__Problem to solve__: Check each line of the entries below for the word "Reliable" and state only how many lines have it.

[Items from a dataset]
***
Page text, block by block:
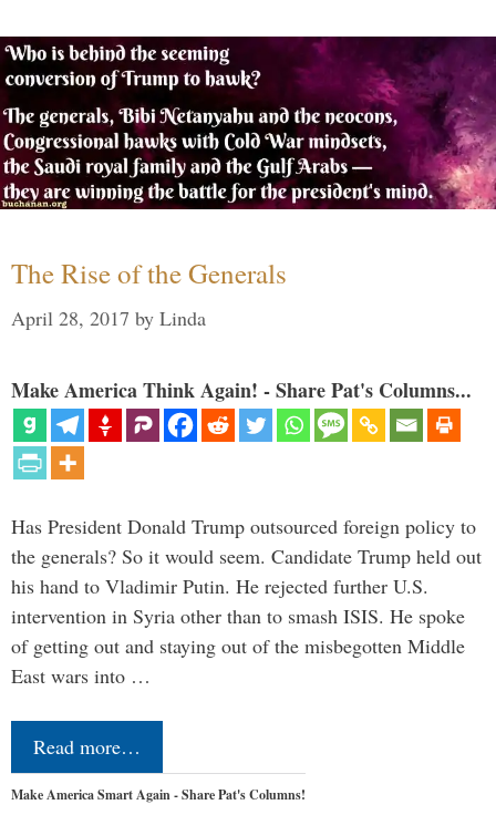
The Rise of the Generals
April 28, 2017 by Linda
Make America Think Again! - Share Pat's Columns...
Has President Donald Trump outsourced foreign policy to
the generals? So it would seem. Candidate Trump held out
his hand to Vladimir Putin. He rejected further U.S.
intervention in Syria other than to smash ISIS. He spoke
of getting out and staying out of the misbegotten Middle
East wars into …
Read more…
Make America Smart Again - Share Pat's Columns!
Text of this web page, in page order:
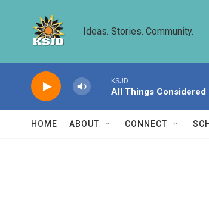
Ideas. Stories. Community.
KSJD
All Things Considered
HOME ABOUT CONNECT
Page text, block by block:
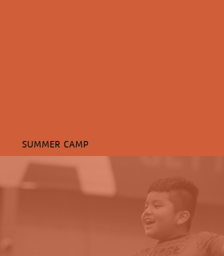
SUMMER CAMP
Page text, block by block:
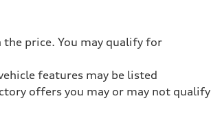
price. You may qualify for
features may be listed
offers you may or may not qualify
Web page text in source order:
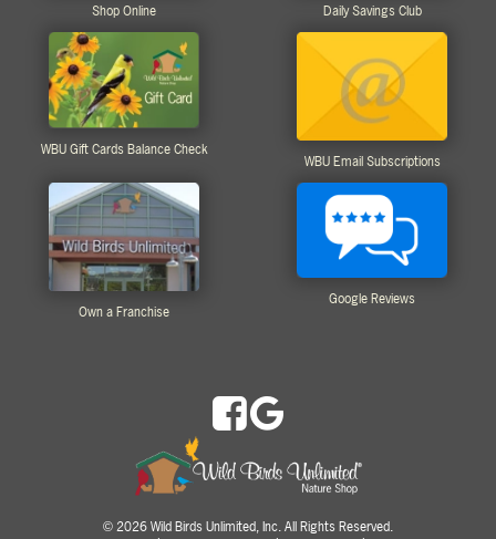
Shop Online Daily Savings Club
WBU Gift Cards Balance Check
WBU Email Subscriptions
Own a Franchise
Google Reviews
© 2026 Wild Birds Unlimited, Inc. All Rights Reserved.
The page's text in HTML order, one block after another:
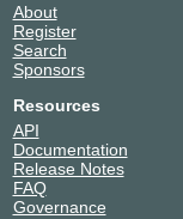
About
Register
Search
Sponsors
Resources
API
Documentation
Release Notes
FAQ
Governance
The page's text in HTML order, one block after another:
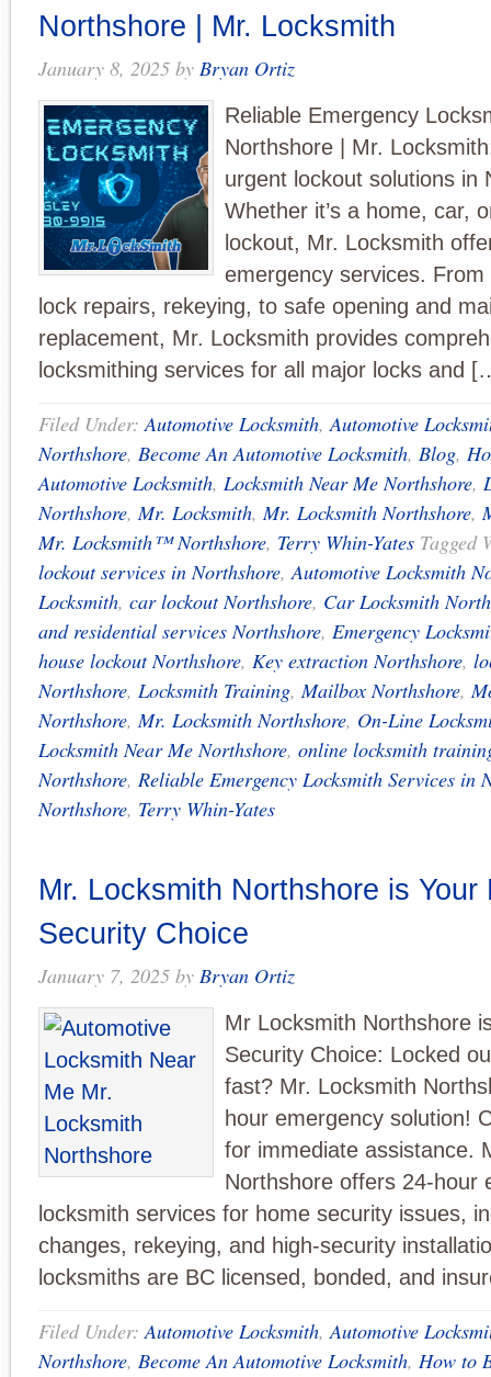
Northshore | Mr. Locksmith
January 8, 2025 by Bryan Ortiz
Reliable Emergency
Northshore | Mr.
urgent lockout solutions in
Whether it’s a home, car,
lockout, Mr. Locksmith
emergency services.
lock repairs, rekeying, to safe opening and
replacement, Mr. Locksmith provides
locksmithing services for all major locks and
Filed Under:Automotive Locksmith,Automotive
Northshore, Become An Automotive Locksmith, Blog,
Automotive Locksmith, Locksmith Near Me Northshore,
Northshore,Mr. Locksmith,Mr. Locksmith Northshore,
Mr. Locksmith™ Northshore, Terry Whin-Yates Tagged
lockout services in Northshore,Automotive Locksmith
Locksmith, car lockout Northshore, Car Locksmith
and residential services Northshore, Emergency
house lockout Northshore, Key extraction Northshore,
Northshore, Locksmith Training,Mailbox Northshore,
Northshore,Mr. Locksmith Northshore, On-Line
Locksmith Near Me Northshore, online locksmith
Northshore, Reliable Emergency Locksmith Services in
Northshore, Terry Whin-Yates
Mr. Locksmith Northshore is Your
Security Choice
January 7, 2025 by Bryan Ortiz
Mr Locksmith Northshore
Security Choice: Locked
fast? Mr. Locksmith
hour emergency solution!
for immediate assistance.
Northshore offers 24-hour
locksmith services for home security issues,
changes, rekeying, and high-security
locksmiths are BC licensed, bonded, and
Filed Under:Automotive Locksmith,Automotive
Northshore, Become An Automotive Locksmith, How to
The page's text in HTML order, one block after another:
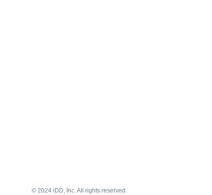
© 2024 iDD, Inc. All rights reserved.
***
__Response to this task__: 2